Over de uitermate lange periode waarin het kunstwerk werd afgewerkt zei de kunstenaar ooit: ‘ Het blijkt dat een en ander meer tijd behoeft, dan aanvankelijk door mij gedacht werd.’ In het Haarlems Dagblad van 29 december 1928, verscheen bovenstaande spotprent met daarop een stokoude professor Bronner, de kunstenaar, die zei: ‘Wees toch niet zoo haastig! Het komt alles in orde! De inspiratie kan ieder ogenblik komen.’
En het heeft destijds inderdaad heel wat voeten in de aarde gehad eer het monument ingehuldigd kon worden. Op 27 juli 1914 kreeg Bronner de opdracht voor het vervaardigen van het Hildebrandmonument, maar het duurde tot 2 juni 1962 vooraleer het echt, op de huidige plaats, kon ingehuldigd worden. Al gauw werd de Eerste Wereldoorlog als excuus voor de achterstand in de productie aangehaald, terwijl er in Nederland van een oorlog helemaal geen sprake was. Maar dat moeten we toch wat relativeren. Deze oorlogsomstandigheden in de rest van Europa, hadden wel degelijk een negatieve invloed op de Nederlandse economie, met onder meer veel schaarste op de voedselmarkt. Heel ongeschonden kwamen de Nederlanders er dus niet vanaf. Bijgevolg had Bronner hier wel een punt. Daarna volgden nog tientallen drogredenen, zowel van de kunstenaar, als van het Hildebrandcomité of van de gemeente Haarlem, waardoor het geheel een abnormaal lange tijd nodig had om tot zijn uiteindelijke afwerking te komen. De periode duurde zo lang dat het volledige Comité, tot drie keer toe, helemaal vernieuwd moest worden, omdat de leden allemaal overleden waren.
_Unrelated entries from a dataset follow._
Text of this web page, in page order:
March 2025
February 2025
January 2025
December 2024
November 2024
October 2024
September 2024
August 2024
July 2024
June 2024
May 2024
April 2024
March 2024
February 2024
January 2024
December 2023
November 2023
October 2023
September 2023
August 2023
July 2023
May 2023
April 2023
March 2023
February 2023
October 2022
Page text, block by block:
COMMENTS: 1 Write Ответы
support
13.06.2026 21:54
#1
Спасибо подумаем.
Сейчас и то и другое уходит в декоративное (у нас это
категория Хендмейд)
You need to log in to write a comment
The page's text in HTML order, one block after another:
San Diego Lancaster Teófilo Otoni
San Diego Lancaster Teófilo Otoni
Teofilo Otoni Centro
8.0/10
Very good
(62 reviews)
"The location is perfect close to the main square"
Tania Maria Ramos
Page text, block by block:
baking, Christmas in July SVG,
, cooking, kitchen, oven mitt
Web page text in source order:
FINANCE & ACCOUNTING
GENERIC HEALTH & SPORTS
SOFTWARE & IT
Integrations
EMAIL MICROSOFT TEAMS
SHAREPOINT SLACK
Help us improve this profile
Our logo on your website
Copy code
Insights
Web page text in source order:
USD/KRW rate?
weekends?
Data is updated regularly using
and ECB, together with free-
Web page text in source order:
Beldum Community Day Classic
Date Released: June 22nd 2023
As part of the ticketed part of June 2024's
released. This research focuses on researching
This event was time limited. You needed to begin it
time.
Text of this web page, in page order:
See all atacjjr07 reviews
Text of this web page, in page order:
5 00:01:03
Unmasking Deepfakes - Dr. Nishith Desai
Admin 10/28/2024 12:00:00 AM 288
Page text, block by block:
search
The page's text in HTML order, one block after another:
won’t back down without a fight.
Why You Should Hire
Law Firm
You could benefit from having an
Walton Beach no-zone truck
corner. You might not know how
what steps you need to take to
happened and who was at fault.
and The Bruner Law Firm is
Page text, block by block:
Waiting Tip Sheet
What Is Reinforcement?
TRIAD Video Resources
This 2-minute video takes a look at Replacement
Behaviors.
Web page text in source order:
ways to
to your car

Naar verluidt zou Bronner tegelijk faalangst en geldingsdrang gehad hebben, worstelde het Comité met verplichtingen tegenover de donateurs en had de gemeente Haarlem moeite met Zochers schepping in Den Hout. Blijkbaar was het een klein mirakel, dat geen enkele van de partijen het ooit heeft opgegeven.
Nu hoor ik u meteen de vraag stellen: Wie was die Zocher en bovendien, wat was zijn schepping?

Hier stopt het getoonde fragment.